YOUR TASK: Please repeat each line below exactly, with no images in the copy.

MATERIAL PROVIDED:

■ ■ ■

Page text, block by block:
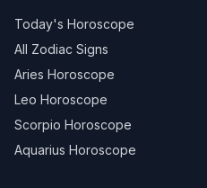
Today's Horoscope
All Zodiac Signs
Aries Horoscope
Leo Horoscope
Scorpio Horoscope
Aquarius Horoscope
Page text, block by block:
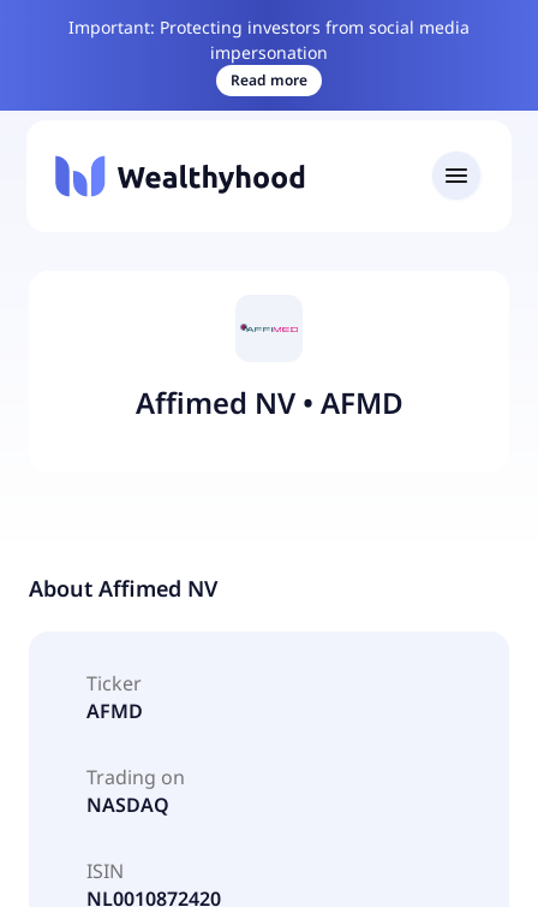
Important: Protecting investors from social media
impersonation
Read more
Affimed NV• AFMD
About Affimed NV
Ticker
AFMD
Trading on
NASDAQ
ISIN
NL0010872420

■ ■ ■

ANSWER AREA:
Page text, block by block:
Today's Horoscope
All Zodiac Signs
Aries Horoscope
Leo Horoscope
Scorpio Horoscope
Aquarius Horoscope
Page text, block by block:
Important: Protecting investors from social media
impersonation
Read more
Affimed NV• AFMD
About Affimed NV
Ticker
AFMD
Trading on
NASDAQ
ISIN
NL0010872420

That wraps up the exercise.